#1 problem with scoutess at the moment

Jeremy Shaw

unread,

Nov 14, 2012, 10:43:36 PM11/14/12

to scou...@googlegroups.com

There has been some debate about whether the current design of scoutess is the best approach or not. I have outlined how the current design works, and it would be great to hear some concrete descriptions of exactly where that design 'goes wrong'.

One thing that is clear, though, is that there is a major flaw in the current implementation of that design. The VersionInfo type currently includes a full, parsed version of the .cabal file:

data VersionInfo = VersionInfo
    { viGPD            :: GenericPackageDescription -- ^ The parsed .cabal file
    , viVersionTag     :: Text                      -- ^ If two packages have the same name and version,
                                                    --   this is the tiebreaker
    , viSourceLocation :: SourceLocation            -- ^ Where this package came from
    } deriving Show

As a result, fetchVersionsHackage in this module:

http://hub.darcs.net/alp/scoutess/browse/Scoutess/Service/Source/Hackage.hs

Will attempt to load all the parsed .cabal files for every package ever uploaded to hackage into RAM at once -- which requires an absurd about of RAM (multiple gigabytes). We should certainly be able to do much better than that. Keep in mind that cabal-install has to have access to the entire set of packages on hackage in order to do the dependency solving it does -- and it runs just fine! cabal-install works by never loading all the package database into RAM at once. It first creates a file ~/.cabal/packages/hackage.haskell.org/00-index.cache which contains a bunch of lines like:

pkg: detrospector 0.1 b# 2

pkg: detrospector 0.2 b# 7

pkg: helisp 0.1 b# 13

pkg: hscurses-fish-ex 1.3.0 b# 17

pkg: hscurses-fish-ex 1.3.1 b# 20

pkg: unpack-funcs 0.1.2 b# 23

pkg: unpack-funcs 0.1.0 b# 27

pkg: unpack-funcs 0.2.0 b# 31

pkg: unpack-funcs 0.1.1 b# 35

pkg: unpack-funcs 0.3.0 b# 39

pkg: MemoTrie 0.4.8 b# 43

This is basically a list of available package names, versions, and the offset into the 00-index.tar where the rest of the package information can be found. I assume that when solving dependencies it then loads the .cabal files it needs on demand -- and probably only the relevant information from those .cabal files (aka, not the package descriptions, which are large and of type String).

I think we can use a similar trick for scoutess.
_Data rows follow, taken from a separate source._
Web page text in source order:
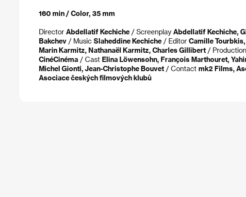
160 min / Color, 35 mm
Director Abdellatif Kechiche / Screenplay Abdellatif Kechiche,
Bakchev / Music Slaheddine Kechiche / Editor Camille
Marin Karmitz, Nathanaël Karmitz, Charles Gillibert / Production
CinéCinéma / Cast Elina Löwensohn, François Marthouret,
Michel Gionti, Jean-Christophe Bouvet / Contact mk2 Films,
Asociace českých filmových klubů
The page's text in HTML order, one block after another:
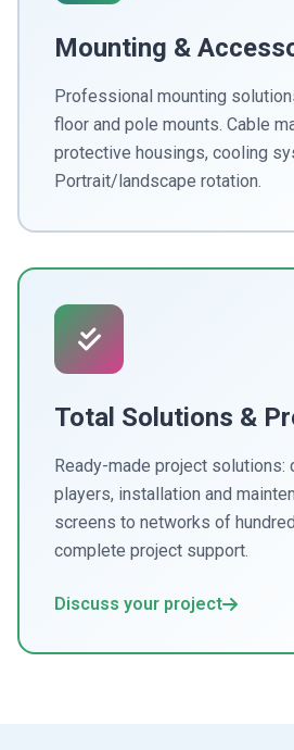
Mounting &
Professional mounting
floor and pole mounts. Cable
protective housings, cooling
Portrait/landscape rotation.
Total Solutions &
Ready-made project solutions:
players, installation and
screens to networks of
complete project support.
Discuss your project
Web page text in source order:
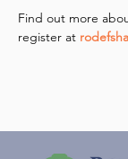
Find out more
register at
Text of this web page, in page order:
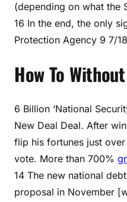
(depending on what the
16 In the end, the only
Protection Agency 9 7/
How To
6 Billion ‘National
New Deal Deal. After
flip his fortunes just
vote. More than 700%
14 The new national
proposal in November
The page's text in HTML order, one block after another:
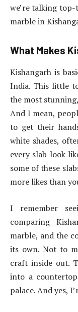
we’re talking
marble in
What Makes
Kishangarh is
India. This little
the most
And I mean,
to get their
white shades,
every slab look
some of these
more likes than
I remember
comparing
marble, and the
its own. Not to
craft inside out.
into a
palace. And yes,
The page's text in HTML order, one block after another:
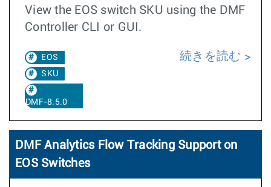
View the EOS switch SKU using the DMF
Controller CLI or GUI.
EOS
SKU
DMF-8.5.0
続きを読む
DMF Analytics Flow Tracking Support on
EOS Switches
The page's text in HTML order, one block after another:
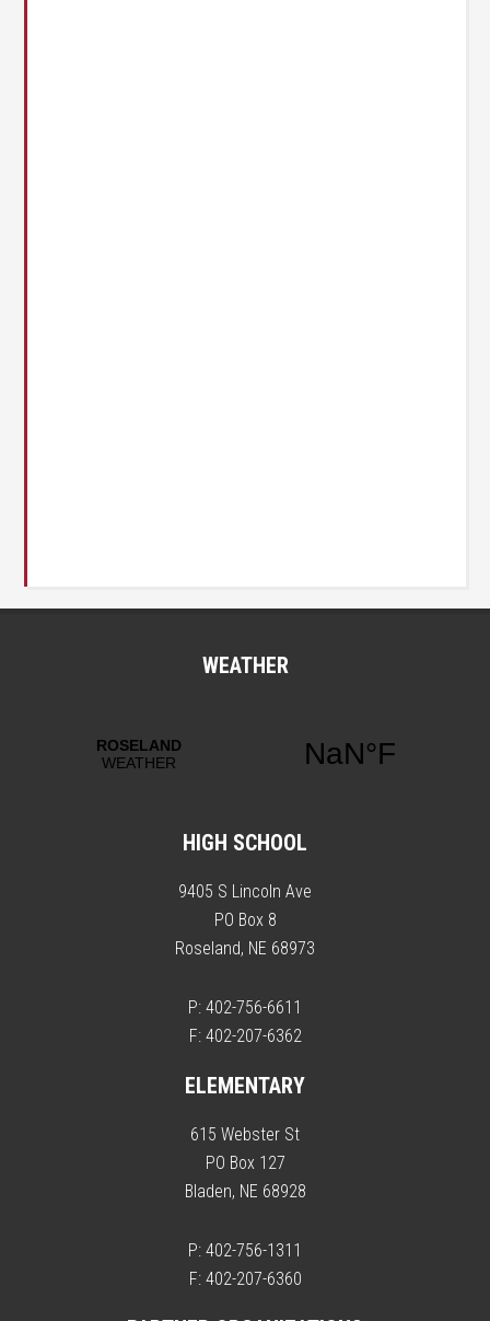
WEATHER
HIGH SCHOOL
9405 S Lincoln Ave
PO Box 8
Roseland, NE 68973
P: 402-756-6611
F: 402-207-6362
ELEMENTARY
615 Webster St
PO Box 127
Bladen, NE 68928
P: 402-756-1311
F: 402-207-6360
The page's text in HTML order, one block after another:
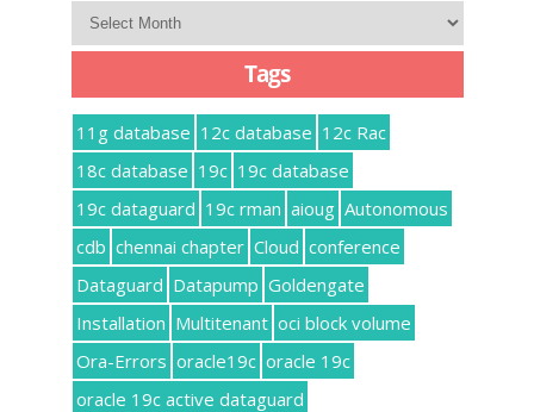
Archives
Tags
11g database 12c database 12c Rac
18c database 19c 19c database
19c dataguard 19c rman aioug Autonomous
cdb chennai chapter Cloud conference
Dataguard Datapump Goldengate
Installation Multitenant oci block volume
Ora-Errors oracle19c oracle 19c
oracle 19c active dataguard
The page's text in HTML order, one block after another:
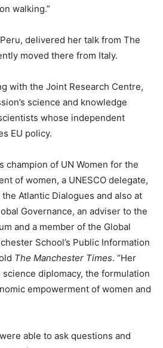
walking.”
delivered her talk from The
moved there from Italy.
with the Joint Research Centre,
science and knowledge
whose independent
EU policy.
champion of UN Women for the
of women, a UNESCO delegate,
Atlantic Dialogues and also at
Governance, an adviser to the
and a member of the Global
School’s Public Information
The Manchester Times. “Her
diplomacy, the formulation
empowerment of women and
able to ask questions and
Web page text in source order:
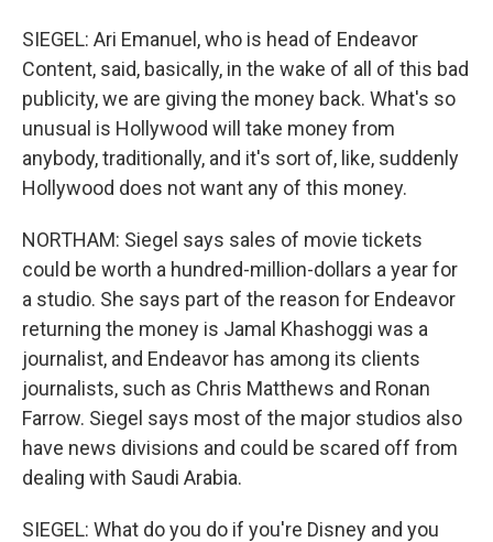
SIEGEL: Ari Emanuel, who is head of Endeavor
Content, said, basically, in the wake of all of this bad
publicity, we are giving the money back. What's so
unusual is Hollywood will take money from
anybody, traditionally, and it's sort of, like, suddenly
Hollywood does not want any of this money.
NORTHAM: Siegel says sales of movie tickets
could be worth a hundred-million-dollars a year for
a studio. She says part of the reason for Endeavor
returning the money is Jamal Khashoggi was a
journalist, and Endeavor has among its clients
journalists, such as Chris Matthews and Ronan
Farrow. Siegel says most of the major studios also
have news divisions and could be scared off from
dealing with Saudi Arabia.
SIEGEL: What do you do if you're Disney and you
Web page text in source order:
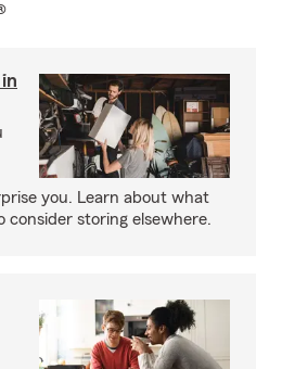
you. Learn about what
consider storing elsewhere.
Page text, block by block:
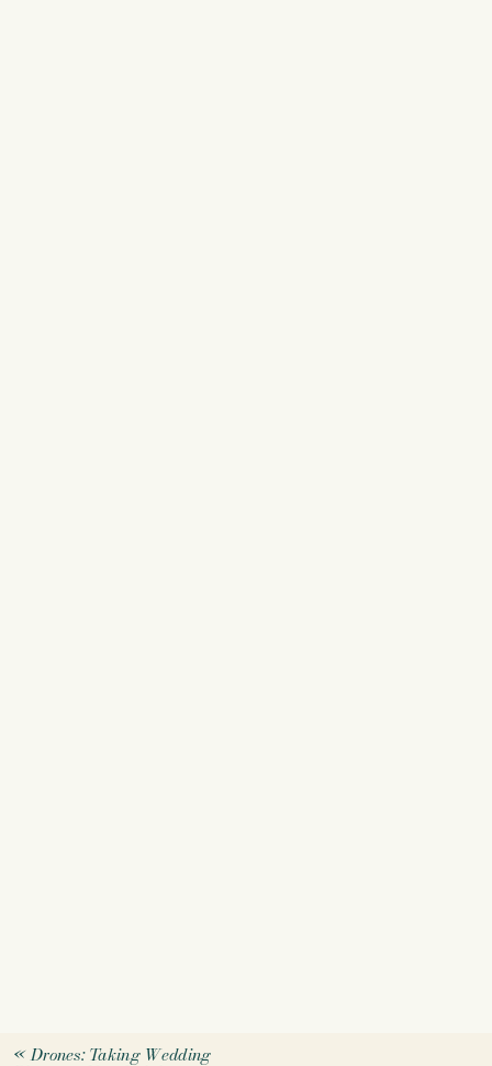
«Drones: Taking Wedding
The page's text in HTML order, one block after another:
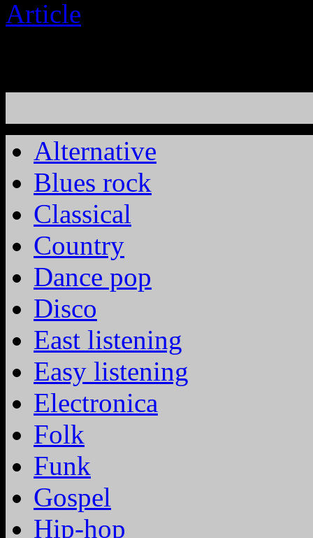
Alternative
Blues rock
Classical
Country
Dance pop
Disco
East listening
Easy listening
Electronica
Folk
Funk
Gospel
Hip-hop
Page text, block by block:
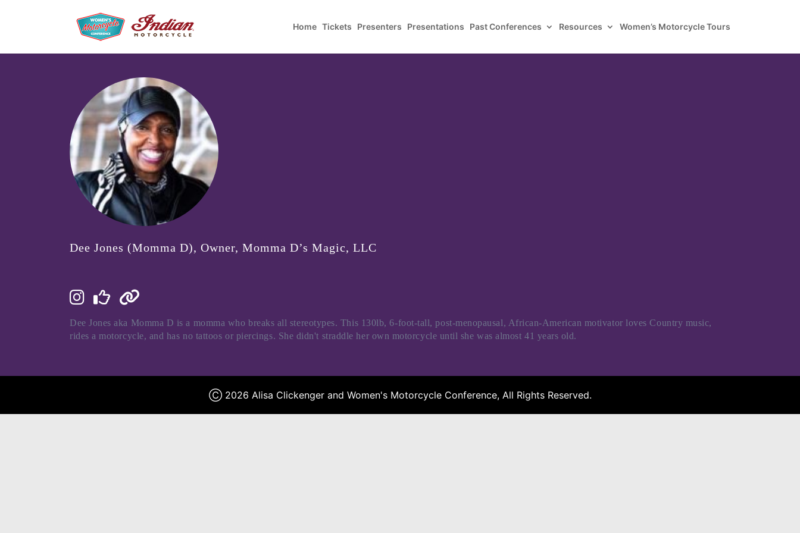
Home Tickets Presenters Presentations Past Conferences Resources Women’s Motorcycle Tours
Dee Jones (Momma D), Owner, Momma D’s Magic, LLC
Dee Jones aka Momma D is a momma who breaks all stereotypes. This 130lb, 6-foot-tall, post-menopausal, African-American motivator loves Country music,
rides a motorcycle, and has no tattoos or piercings. She didn't straddle her own motorcycle until she was almost 41 years old.
Ⓒ 2026 Alisa Clickenger and Women's Motorcycle Conference, All Rights Reserved.
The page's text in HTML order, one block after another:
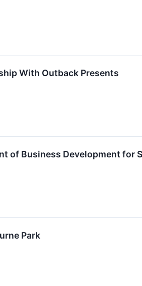
With Outback Presents
of Business Development for
Park
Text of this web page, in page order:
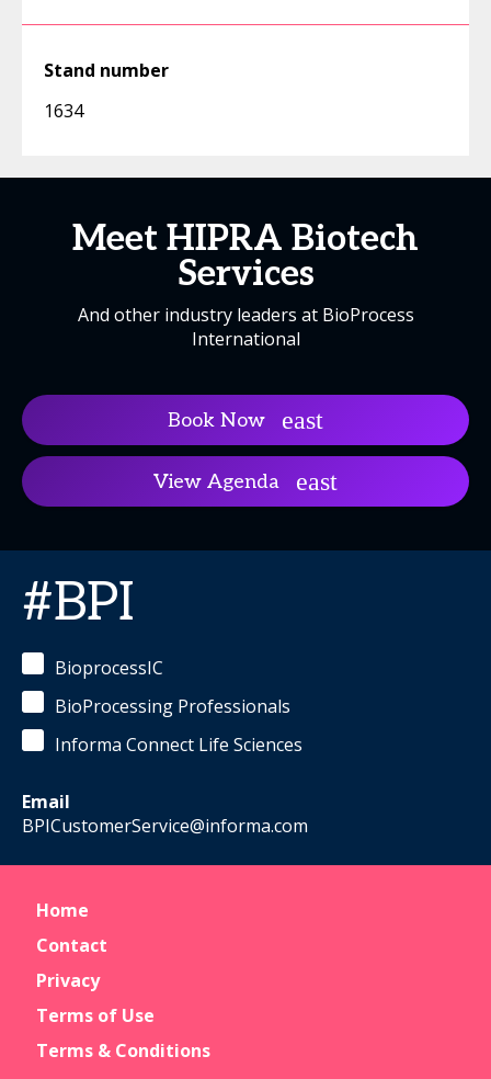
Stand number
1634
Meet HIPRA Biotech
Services
And other industry leaders at BioProcess
International
Book Now
View Agenda
#BPI
BioprocessIC
BioProcessing Professionals
Informa Connect Life Sciences
Email
BPICustomerService@informa.com
Home
Contact
Privacy
Terms of Use
Terms & Conditions
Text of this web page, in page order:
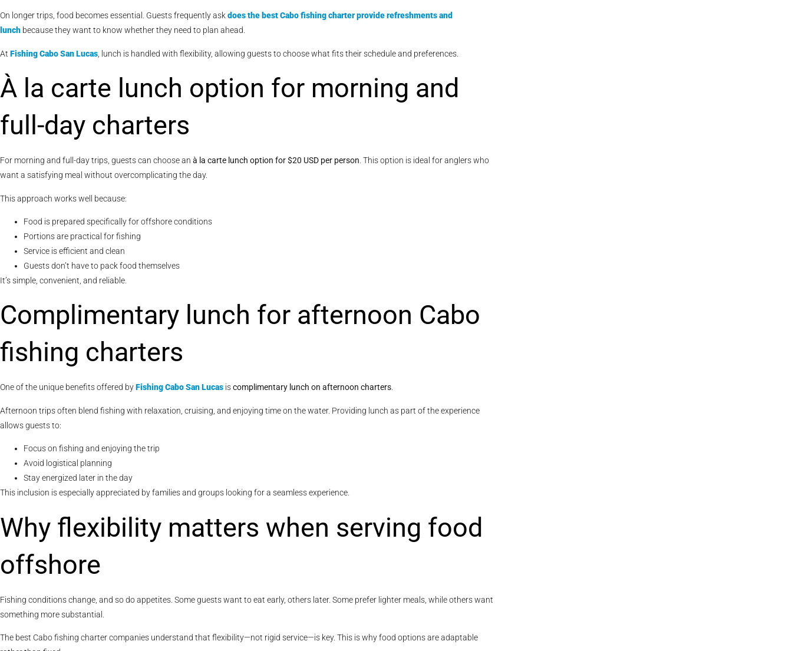
On longer trips, food becomes essential. Guests frequently askdoes the best Cabo fishing charter provide refreshments and
lunch because they want to know whether they need to plan ahead.
At Fishing Cabo San Lucas , lunch is handled with flexibility, allowing guests to choose what fits their schedule and preferences.
À la carte lunch option for morning and
full-day charters
For morning and full-day trips, guests can choose an à la carte lunch option for $20 USD per person. This option is ideal for anglers who
want a satisfying meal without overcomplicating the day.
This approach works well because:
Food is prepared specifically for offshore conditions
Portions are practical for fishing
Service is efficient and clean
Guests don’t have to pack food themselves
It’s simple, convenient, and reliable.
Complimentary lunch for afternoon Cabo
fishing charters
One of the unique benefits offered byFishing Cabo San Lucas iscomplimentary lunch on afternoon charters.
Afternoon trips often blend fishing with relaxation, cruising, and enjoying time on the water. Providing lunch as part of the experience
allows guests to:
Focus on fishing and enjoying the trip
Avoid logistical planning
Stay energized later in the day
This inclusion is especially appreciated by families and groups looking for a seamless experience.
Why flexibility matters when serving food
offshore
Fishing conditions change, and so do appetites. Some guests want to eat early, others later. Some prefer lighter meals, while others want
something more substantial.
The best Cabo fishing charter companies understand that flexibility—not rigid service—is key. This is why food options are adaptable
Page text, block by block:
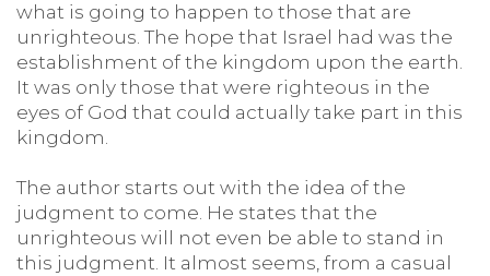
what is going to happen to those that are
unrighteous. The hope that Israel had was the
establishment of the kingdom upon the earth.
It was only those that were righteous in the
eyes of God that could actually take part in this
kingdom.
The author starts out with the idea of the
judgment to come. He states that the
unrighteous will not even be able to stand in
this judgment. It almost seems, from a casual
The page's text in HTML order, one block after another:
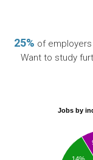
25% of employers
Want to study
Jobs by
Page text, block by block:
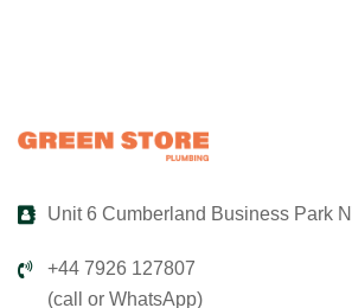
Unit 6 Cumberland Business Park
+44 7926 127807
(call or WhatsApp)
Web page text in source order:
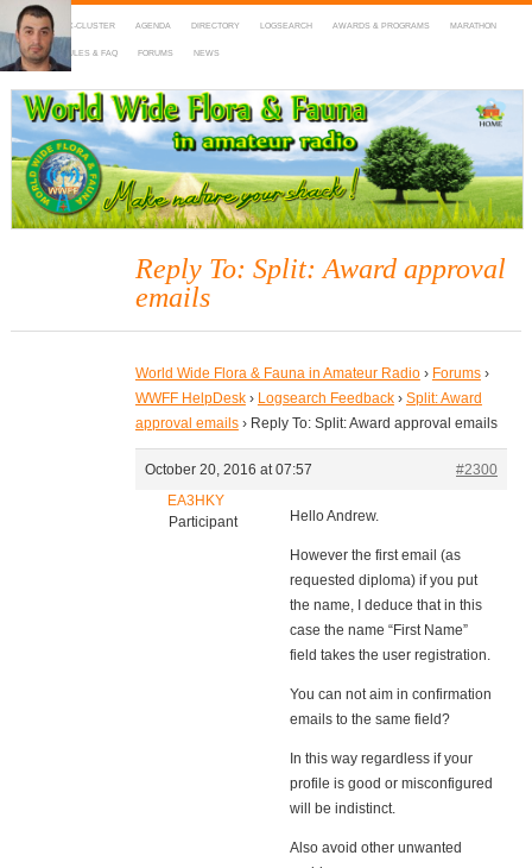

VersionInfo should only contain the essential information that we need such as the package name, the version number, its SourceLocation, and instead of a parsed package description, it should just contain the path to the .cabal file on the disk. (Unlike cabal-install, we currently unpack the .tar file, making it easier to access the individual files).

This seems like an easy modification for someone to make, and should make scoutess far faster and more useable.

- jeremy

Jeremy Shaw

unread,

Dec 12, 2012, 5:39:19 PM12/12/12

to scou...@googlegroups.com

This has been 'fixed' now. Performance could still be improved -- but the server can now run with < 600MB of free RAM. Still not great, but better than the ungodly amount it was using before. I think we can get it down more if we make a go at it.

It still takes a very long time to run. Would be nice if the log had more details and time stamps so we could figure out why (and fix that).

Anyway, the fact that you can now run it (on a system with at least 1GB of RAM) makes it a lot easier to make more improvements. Hopefully this will get us unstuck.

- jeremy

Alp Mestanogullari

unread,

Dec 12, 2012, 7:51:27 PM12/12/12

to Jeremy Shaw, scou...@googlegroups.com

This has been improved again. Now scoutess eats something like 300MB of RAM here. We probably can reduce this further, but it's now usable and we can tackle the rest of the tasks.